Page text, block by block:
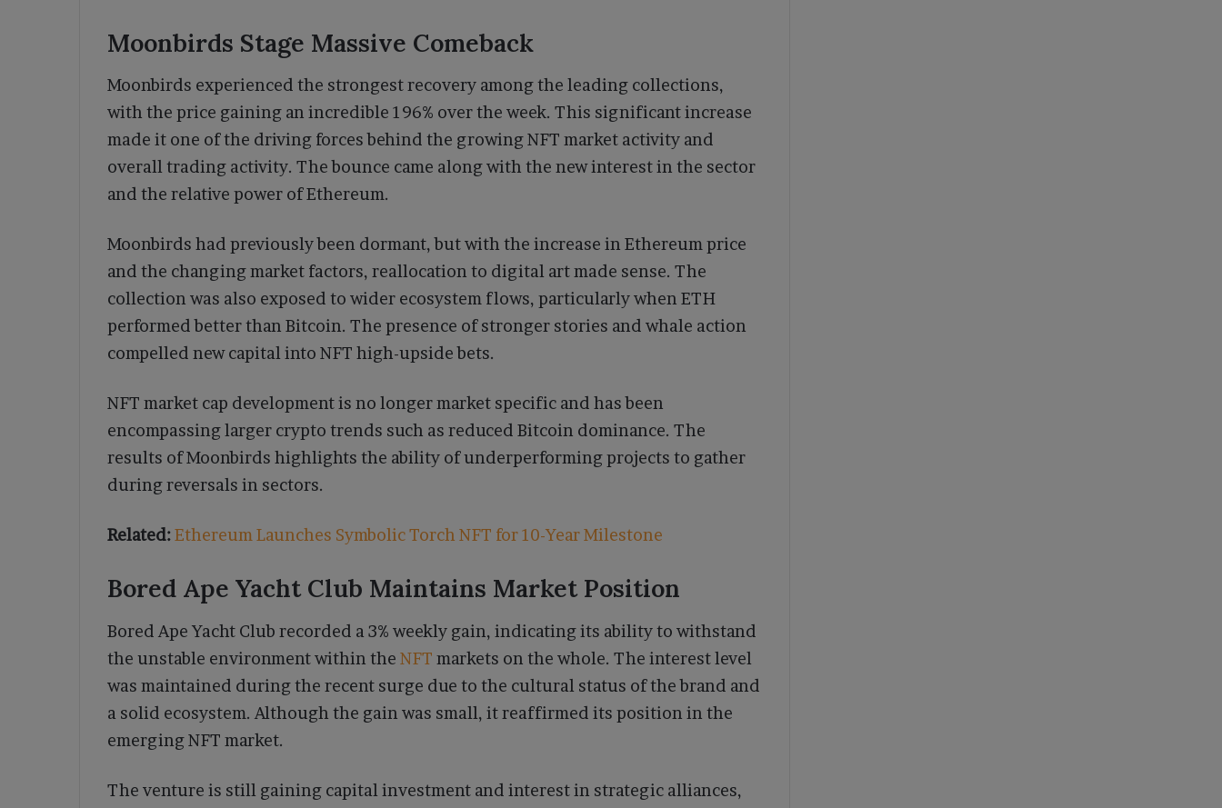
Moonbirds Stage Massive Comeback
Moonbirds experienced the strongest recovery among the leading collections,
with the price gaining an incredible 196% over the week. This significant increase
made it one of the driving forces behind the growing NFT market activity and
overall trading activity. The bounce came along with the new interest in the sector
and the relative power of Ethereum.
Moonbirds had previously been dormant, but with the increase in Ethereum price
and the changing market factors, reallocation to digital art made sense. The
collection was also exposed to wider ecosystem flows, particularly when ETH
performed better than Bitcoin. The presence of stronger stories and whale action
compelled new capital into NFT high-upside bets.
NFT market cap development is no longer market specific and has been
encompassing larger crypto trends such as reduced Bitcoin dominance. The
results of Moonbirds highlights the ability of underperforming projects to gather
during reversals in sectors.
Related:Ethereum Launches Symbolic Torch NFT for 10-Year Milestone
Bored Ape Yacht Club Maintains Market Position
Bored Ape Yacht Club recorded a 3% weekly gain, indicating its ability to withstand
the unstable environment within the NFT markets on the whole. The interest level
was maintained during the recent surge due to the cultural status of the brand and
a solid ecosystem. Although the gain was small, it reaffirmed its position in the
emerging NFT market.
The venture is still gaining capital investment and interest in strategic alliances,
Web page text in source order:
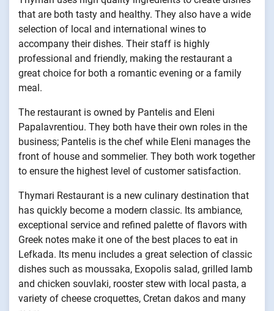
that are both tasty and healthy. They also have a wide
selection of local and international wines to
accompany their dishes. Their staff is highly
professional and friendly, making the restaurant a
great choice for both a romantic evening or a family
meal.
The restaurant is owned by Pantelis and Eleni
Papalavrentiou. They both have their own roles in the
business; Pantelis is the chef while Eleni manages the
front of house and sommelier. They both work together
to ensure the highest level of customer satisfaction.
Thymari Restaurant is a new culinary destination that
has quickly become a modern classic. Its ambiance,
exceptional service and refined palette of flavors with
Greek notes make it one of the best places to eat in
Lefkada. Its menu includes a great selection of classic
dishes such as moussaka, Exopolis salad, grilled lamb
and chicken souvlaki, rooster stew with local pasta, a
variety of cheese croquettes, Cretan dakos and many
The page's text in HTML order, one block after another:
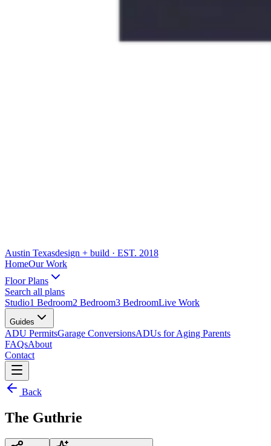
Austin Texasdesign + build · EST. 2018
HomeOur Work
Floor Plans
Search all plans
Studio1 Bedroom2 Bedroom3 BedroomLive Work
Guides
ADU PermitsGarage ConversionsADUs for Aging Parents
FAQsAbout
Contact
Back
The Guthrie
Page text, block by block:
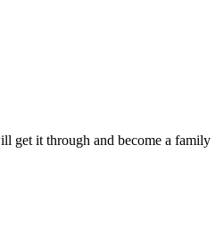
get it through and become a family
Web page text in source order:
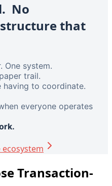
No
that
One system.
trail.
having to coordinate.
everyone operates
Transaction-
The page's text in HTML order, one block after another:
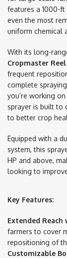
features a 1000-
even the most
uniform chemical
With its long-
Cropmaster
frequent
complete
you’re working
sprayer is built to
to better crop
Equipped with a
system, this
HP and above,
looking to
Key Features:
Extended Reach
farmers to cover
repositioning of
Customizable
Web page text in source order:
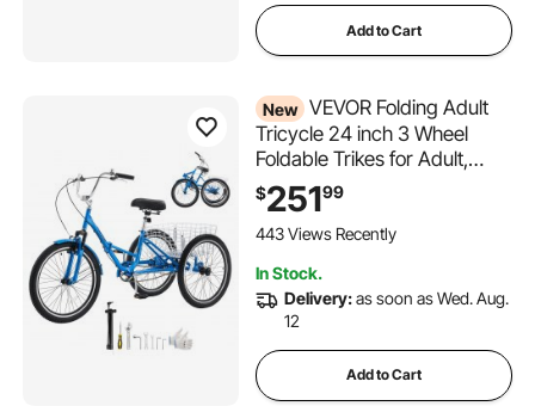
Add to Cart
New VEVOR Folding Adult
Tricycle 24 inch 3 Wheel
Foldable Trikes for Adult,
Cruiser Bike with Cargo
Basket, Adjustable Seat, and
Double-Wall Wheel Rims,
Women, Men, Seniors
$25199
443 Views Recently
In Stock.
Delivery:as soon as Wed. Aug.
12
Add to Cart
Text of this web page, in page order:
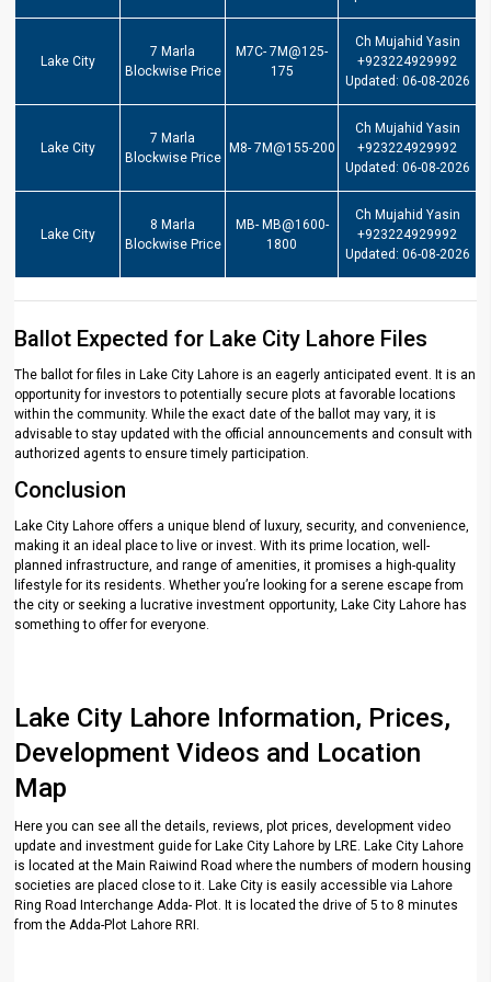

▶ **What the task requires**:
Say again, word for word, the lines beginning at the top of the data and ending with the line that has "Bored Ape Yacht Club Maintains". Skip the pictures.

▶ **Exercise output**:
Page text, block by block:
Moonbirds Stage Massive Comeback
Moonbirds experienced the strongest recovery among the leading collections,
with the price gaining an incredible 196% over the week. This significant increase
made it one of the driving forces behind the growing NFT market activity and
overall trading activity. The bounce came along with the new interest in the sector
and the relative power of Ethereum.
Moonbirds had previously been dormant, but with the increase in Ethereum price
and the changing market factors, reallocation to digital art made sense. The
collection was also exposed to wider ecosystem flows, particularly when ETH
performed better than Bitcoin. The presence of stronger stories and whale action
compelled new capital into NFT high-upside bets.
NFT market cap development is no longer market specific and has been
encompassing larger crypto trends such as reduced Bitcoin dominance. The
results of Moonbirds highlights the ability of underperforming projects to gather
during reversals in sectors.
Related:Ethereum Launches Symbolic Torch NFT for 10-Year Milestone
Bored Ape Yacht Club Maintains Market Position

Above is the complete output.